▶ THE TASK
Everything from the line that holds "candidates to get the donations, how will the" to the end of the entries below should be printed again, word for word, and nothing more.
════
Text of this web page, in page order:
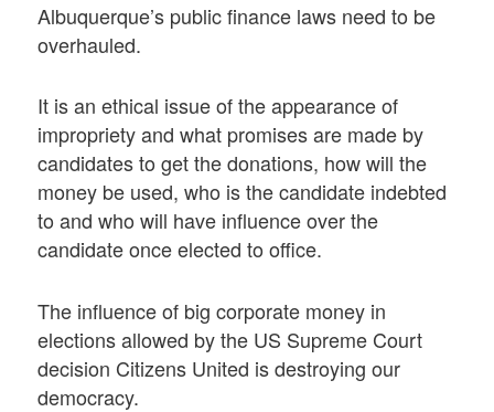
Albuquerque’s public finance laws need to be
overhauled.
It is an ethical issue of the appearance of
impropriety and what promises are made by
candidates to get the donations, how will the
money be used, who is the candidate indebted
to and who will have influence over the
candidate once elected to office.
The influence of big corporate money in
elections allowed by the US Supreme Court
decision Citizens United is destroying our
democracy.
════
▶ RESULT
candidates to get the donations, how will the
money be used, who is the candidate indebted
to and who will have influence over the
candidate once elected to office.
The influence of big corporate money in
elections allowed by the US Supreme Court
decision Citizens United is destroying our
democracy.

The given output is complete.